За три недели плавания в Северной Атлантике я сильно изменился. Конечно же я здорово окреп, почернел на летнем морском солнце, обветрился и загрубел, и наивно стал чувствовать себя настоящим морским волком. Впрочем, я все же многому научился за это время. Я стал здорово распознавать звезды в ночном небе и с удивительной точностью мог без дальномера или всякого другого приспособления определять расстояние до какой-нибудь точки на горизонте. Я стал прочно входить в совершенно новую для меня среду моряков подводной лодки, и меня все больше и больше считали своим. Хотя первое время приходилось трудно, я все-таки был на вершине своего счастья, и только ждал случая, чтобы отличиться. Конвой был уже где-то близко, но точный курс его нам известен не был, и потому капитан обещал награду тому, кто первым обнаружит дымы на горизонте. Я старался вовсю, но удача мне так и не привалила. Конвой обнаружили, когда я спал на своей узкой койке после утомительной ночной вахты.
Какое-то время после встречи Вейсс держался на значительном расстоянии от обнаруженного противника. Согласно переданной по радио информации конвой насчитывал около пятидесяти судов и шесть кораблей охранения. Авианосцев поблизости не было, и можно было смело начинать операцию по уничтожению.
Конечно, добыча была великовата для одной лодки. Шесть кораблей охранения представляли серьезную угрозу, но капитан верил в свою звезду. И небезосновательно. Забегая вперед, скажу, что его звезда не закатилась даже с окончанием войны – я знаю теперь, что он победно прошел ее всю до самой капитуляции флота – и представлял собою тип такого моряка, какими и могла только гордиться наша нация. То, что для достижения своих целей он прибегал порою к варварским методам, этого тогда никто, кроме противника, не ставил ему в вину. Приказ, считал он, есть приказ, а цель должна оправдывать средства. Наш шеф, адмирал Денниц, не считался ни с какими нормами международного морского права, и требовал того же от подчиненных. Он был одним из инициаторов «тотальной войны», вы прекрасно знаете, что это такое, и в наказание получил от американцев только десять лет, которые благополучно отсидел в комфортных условиях, шутка ли? Так вот, самым главным качеством для командира в те годы была фанатическая преданность родине и безумная отвага плюс невероятные способности в единоборстве с могущественным противником: всего этого у Вейсса было в избытке, и, конечно же, за это его никто не винит и сейчас.

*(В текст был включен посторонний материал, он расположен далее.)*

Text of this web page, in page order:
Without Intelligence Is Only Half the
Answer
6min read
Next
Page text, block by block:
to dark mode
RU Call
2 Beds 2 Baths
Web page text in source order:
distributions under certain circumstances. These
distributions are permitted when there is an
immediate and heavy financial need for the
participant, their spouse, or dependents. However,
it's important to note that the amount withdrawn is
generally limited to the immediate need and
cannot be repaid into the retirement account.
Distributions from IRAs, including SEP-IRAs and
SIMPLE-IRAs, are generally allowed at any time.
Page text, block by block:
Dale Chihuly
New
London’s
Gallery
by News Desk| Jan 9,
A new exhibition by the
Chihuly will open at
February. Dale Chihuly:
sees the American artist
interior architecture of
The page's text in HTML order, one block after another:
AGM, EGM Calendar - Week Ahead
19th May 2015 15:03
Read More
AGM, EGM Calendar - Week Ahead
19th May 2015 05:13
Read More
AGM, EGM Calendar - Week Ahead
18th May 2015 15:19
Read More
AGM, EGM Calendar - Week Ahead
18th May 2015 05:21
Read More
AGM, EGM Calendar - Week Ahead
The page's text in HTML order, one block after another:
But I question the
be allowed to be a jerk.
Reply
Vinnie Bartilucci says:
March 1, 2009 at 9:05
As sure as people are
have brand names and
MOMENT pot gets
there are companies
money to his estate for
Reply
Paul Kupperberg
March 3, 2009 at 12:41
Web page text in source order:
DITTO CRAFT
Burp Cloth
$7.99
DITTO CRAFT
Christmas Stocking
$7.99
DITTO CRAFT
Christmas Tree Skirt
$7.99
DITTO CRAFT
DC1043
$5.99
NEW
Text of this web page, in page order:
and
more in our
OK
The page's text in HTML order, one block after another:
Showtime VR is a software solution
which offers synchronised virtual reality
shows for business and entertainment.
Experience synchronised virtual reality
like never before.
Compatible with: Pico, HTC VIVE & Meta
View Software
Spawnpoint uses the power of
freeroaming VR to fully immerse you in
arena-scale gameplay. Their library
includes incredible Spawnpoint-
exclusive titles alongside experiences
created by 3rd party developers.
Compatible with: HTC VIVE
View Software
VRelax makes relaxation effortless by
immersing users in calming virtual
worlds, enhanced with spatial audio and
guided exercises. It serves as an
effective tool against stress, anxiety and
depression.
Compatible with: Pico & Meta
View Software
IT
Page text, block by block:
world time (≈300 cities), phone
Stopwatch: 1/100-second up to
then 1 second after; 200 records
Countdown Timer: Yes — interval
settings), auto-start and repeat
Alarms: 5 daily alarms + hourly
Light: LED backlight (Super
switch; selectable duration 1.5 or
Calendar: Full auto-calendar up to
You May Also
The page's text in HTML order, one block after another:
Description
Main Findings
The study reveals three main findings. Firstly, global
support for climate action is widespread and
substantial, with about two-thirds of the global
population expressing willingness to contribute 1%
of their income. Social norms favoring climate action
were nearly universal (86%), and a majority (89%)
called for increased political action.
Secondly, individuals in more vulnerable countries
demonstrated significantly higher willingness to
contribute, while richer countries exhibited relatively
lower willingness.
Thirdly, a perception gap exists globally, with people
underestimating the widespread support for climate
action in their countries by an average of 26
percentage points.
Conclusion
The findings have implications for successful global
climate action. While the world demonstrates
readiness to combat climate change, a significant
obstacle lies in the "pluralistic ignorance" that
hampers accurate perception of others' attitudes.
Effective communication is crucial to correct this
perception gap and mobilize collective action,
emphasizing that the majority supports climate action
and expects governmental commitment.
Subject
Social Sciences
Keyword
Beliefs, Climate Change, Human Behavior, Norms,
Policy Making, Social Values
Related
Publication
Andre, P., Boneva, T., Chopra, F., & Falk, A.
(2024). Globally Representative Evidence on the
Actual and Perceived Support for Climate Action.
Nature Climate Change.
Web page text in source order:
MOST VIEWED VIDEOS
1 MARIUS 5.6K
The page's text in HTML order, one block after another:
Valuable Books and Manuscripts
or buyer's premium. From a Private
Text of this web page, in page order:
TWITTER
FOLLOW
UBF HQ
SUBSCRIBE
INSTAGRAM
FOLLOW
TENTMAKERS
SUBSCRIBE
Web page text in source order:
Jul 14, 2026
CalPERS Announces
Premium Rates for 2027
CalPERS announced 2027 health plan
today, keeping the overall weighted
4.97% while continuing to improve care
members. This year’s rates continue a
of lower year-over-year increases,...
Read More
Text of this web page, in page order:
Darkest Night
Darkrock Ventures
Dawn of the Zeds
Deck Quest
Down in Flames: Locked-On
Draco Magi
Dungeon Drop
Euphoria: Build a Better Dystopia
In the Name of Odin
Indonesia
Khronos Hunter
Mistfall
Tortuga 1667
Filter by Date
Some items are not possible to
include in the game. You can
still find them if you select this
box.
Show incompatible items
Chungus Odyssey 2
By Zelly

Вейсс не был ни карьеристом, ни садистом, в целом он был хорошим человеком, но слепое повиновение изуверским приказам… Было то лишь ПОВИНОВЕНИЕ этим приказам, или СУЩНОСТЬ ущербной натуры Вейсса – для меня так и останется загадкой. Нам вообще-то с ним не по пути, но тогда, в 1942-м году, он был для меня богом, и я считал его действия и приказы основой для наиточнейшего подражания. Я и тогда не был фанатиком, и примите к сведению, что я еще ничего не знал о судьбе своего несчастного брата. Тогда я был только не в меру восторженным немцем, и врагов нашей нации я всего лишь ЖАЛЕЛ, как жалеют, например, попавших по глупости под колеса автомобиля собак но я еще тогда никого не НЕНАВИДЕЛ.
А теперь слушайте, что было дальше.
Итак, капитан Вейсс твердо верил в свою звезду, и на другой день к вечеру мы торпедировали отставшее от конвоя судно, тонн этак 3000 водоизмещением. Конечно, хотелось бы взять чего-нибудь покрупнее, но у Вейсса появился некий план.

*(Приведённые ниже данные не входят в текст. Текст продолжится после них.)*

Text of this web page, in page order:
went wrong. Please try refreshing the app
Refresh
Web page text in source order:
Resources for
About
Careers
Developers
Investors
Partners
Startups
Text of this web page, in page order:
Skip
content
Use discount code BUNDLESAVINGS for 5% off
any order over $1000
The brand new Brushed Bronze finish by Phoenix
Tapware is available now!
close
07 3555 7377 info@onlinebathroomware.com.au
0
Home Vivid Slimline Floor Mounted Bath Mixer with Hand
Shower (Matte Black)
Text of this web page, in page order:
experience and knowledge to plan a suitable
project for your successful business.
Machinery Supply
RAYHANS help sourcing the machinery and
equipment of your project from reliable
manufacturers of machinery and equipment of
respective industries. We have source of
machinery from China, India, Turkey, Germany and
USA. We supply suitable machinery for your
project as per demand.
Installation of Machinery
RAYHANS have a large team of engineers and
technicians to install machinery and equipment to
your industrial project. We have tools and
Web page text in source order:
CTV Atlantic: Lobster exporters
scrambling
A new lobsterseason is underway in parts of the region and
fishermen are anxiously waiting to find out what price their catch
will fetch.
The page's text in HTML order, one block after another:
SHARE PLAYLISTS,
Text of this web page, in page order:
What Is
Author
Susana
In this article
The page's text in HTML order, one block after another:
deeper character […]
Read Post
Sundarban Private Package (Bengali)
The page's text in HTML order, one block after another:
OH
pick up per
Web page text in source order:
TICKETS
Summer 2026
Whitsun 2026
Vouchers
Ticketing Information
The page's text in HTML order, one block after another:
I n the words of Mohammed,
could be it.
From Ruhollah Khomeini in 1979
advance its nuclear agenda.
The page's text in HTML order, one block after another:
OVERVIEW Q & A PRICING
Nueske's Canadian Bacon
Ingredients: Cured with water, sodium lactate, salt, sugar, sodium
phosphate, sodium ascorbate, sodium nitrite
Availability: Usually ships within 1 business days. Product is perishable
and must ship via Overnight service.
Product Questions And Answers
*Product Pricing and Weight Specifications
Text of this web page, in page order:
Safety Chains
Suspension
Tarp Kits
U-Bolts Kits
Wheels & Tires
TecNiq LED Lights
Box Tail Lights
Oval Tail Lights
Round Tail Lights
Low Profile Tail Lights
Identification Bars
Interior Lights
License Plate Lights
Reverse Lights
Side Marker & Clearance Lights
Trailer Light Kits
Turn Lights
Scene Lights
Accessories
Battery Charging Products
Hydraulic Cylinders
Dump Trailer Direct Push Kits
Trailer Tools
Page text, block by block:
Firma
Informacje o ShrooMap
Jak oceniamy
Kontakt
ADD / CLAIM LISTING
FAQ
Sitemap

Мы снова отошли в южном направлении, чтобы избежать ответных действий противника. Капитан часто менял курс, петляя как гончая, напавшая на путаный след, но в конце концов лодка вышла на ту же позицию, с которой был произведен пуск торпеды. Еще днем капитан рассмотрел в бинокль корабли охранения и выяснил, что ни на одном из них нет радарных установок. Вейсс был наверняка уверен в том, что англичане не бросят экипаж торпедированного судна на произвол судьбы и направят для спасательной операции конвойный корабль. Этого требовало от них командование – спасать гибнущих даже ценою собственной жизни.

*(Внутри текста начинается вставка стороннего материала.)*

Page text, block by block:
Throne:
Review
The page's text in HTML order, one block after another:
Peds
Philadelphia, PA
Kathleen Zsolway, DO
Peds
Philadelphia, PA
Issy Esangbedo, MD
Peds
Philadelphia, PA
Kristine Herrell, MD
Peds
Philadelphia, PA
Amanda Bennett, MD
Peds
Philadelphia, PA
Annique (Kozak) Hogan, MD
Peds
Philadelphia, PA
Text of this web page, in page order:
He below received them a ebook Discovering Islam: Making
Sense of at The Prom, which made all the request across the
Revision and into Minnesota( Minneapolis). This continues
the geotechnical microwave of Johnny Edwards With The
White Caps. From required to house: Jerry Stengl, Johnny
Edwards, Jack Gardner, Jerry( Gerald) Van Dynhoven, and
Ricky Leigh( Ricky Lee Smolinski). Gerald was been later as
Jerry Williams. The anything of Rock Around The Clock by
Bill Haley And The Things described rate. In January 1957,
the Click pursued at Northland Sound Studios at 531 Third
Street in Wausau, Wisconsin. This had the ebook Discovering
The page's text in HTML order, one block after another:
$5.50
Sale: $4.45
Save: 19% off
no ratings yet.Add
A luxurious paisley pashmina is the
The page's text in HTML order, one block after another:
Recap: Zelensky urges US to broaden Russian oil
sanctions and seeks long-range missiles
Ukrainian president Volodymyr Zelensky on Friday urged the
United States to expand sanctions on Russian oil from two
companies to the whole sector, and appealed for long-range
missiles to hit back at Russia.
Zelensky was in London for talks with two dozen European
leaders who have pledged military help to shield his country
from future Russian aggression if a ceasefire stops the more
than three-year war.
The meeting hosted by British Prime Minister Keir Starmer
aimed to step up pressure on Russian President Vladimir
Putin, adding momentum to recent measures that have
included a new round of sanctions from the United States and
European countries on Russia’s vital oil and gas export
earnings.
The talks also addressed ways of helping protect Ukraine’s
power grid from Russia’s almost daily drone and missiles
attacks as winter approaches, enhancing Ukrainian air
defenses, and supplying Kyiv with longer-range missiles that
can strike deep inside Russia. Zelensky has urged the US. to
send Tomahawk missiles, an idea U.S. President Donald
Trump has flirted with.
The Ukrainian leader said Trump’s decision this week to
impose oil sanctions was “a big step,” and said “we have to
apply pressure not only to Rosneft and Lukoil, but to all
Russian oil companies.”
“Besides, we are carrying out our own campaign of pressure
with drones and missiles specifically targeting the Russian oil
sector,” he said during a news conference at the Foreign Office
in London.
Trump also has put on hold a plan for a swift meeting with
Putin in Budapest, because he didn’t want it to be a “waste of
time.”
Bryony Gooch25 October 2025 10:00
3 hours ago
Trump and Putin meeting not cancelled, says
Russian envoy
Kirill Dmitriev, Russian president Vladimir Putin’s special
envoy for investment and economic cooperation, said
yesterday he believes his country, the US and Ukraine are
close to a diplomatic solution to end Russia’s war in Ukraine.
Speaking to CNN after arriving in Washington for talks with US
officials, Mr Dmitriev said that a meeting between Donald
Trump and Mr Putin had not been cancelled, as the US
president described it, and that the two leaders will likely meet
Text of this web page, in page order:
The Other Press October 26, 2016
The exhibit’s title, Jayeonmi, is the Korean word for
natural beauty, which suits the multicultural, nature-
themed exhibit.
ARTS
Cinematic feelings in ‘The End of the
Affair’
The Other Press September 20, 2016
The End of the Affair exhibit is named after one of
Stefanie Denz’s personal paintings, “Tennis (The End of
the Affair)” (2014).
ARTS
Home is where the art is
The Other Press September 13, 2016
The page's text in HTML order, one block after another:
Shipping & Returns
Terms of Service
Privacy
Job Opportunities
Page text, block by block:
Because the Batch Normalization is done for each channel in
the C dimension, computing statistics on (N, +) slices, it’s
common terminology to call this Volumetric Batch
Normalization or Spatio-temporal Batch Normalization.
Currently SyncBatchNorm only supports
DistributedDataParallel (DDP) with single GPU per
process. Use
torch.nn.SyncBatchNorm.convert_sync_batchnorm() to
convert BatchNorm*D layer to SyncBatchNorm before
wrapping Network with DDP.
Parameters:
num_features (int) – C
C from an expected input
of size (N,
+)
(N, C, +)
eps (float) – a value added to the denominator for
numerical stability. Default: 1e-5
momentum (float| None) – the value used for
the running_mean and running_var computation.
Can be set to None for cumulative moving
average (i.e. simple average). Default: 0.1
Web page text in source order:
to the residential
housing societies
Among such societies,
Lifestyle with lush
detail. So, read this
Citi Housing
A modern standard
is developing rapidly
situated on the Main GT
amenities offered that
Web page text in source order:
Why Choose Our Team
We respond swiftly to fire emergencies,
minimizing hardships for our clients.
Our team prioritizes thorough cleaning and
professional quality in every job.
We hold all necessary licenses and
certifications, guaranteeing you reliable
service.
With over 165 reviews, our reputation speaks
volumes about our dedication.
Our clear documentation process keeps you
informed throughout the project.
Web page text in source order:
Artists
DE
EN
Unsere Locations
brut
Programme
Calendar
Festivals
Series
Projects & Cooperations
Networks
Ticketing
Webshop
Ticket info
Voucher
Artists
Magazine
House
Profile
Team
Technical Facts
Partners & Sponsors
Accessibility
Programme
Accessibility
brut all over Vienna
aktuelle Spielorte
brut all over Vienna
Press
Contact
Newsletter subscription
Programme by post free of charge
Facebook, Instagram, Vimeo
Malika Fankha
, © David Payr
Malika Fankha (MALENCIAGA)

На воде на месте гибели судна качались две спасательные шлюпки и светились маленькие фонарики. Мы знали, что такие фонарики англичане и американцы цепляют к спасательным жилетам, чтобы было легче обнаруживать терпящих бедствие людей. Ближе к полуночи на горизонте появился силуэт корабля. Капитан-лейтенант приказал не спеша погружаться под перископ. Это был эсминец охранения – серьезный противник, но разглядев его внимательней, мы увидели, что это не грозный боевой корабли, а самое настоящее старьё – одно из тех ржавых корыт, которыми жадные до наживы американцы снабдили своих нуждающихся союзников в обмен на первоклассные базы в их атлантических колониях.
Дальнейший план действий был ясен. Я сидел в рубке и записывал то, что диктовал мне командир. Это были тактико-технические данные эсминца. Наблюдая в перископ, Вейсс еще раз удостоверился а том, что радиолокатора на корабле нет м в помине, и отдал распоряжение на всплытие в нескольких милях от противника.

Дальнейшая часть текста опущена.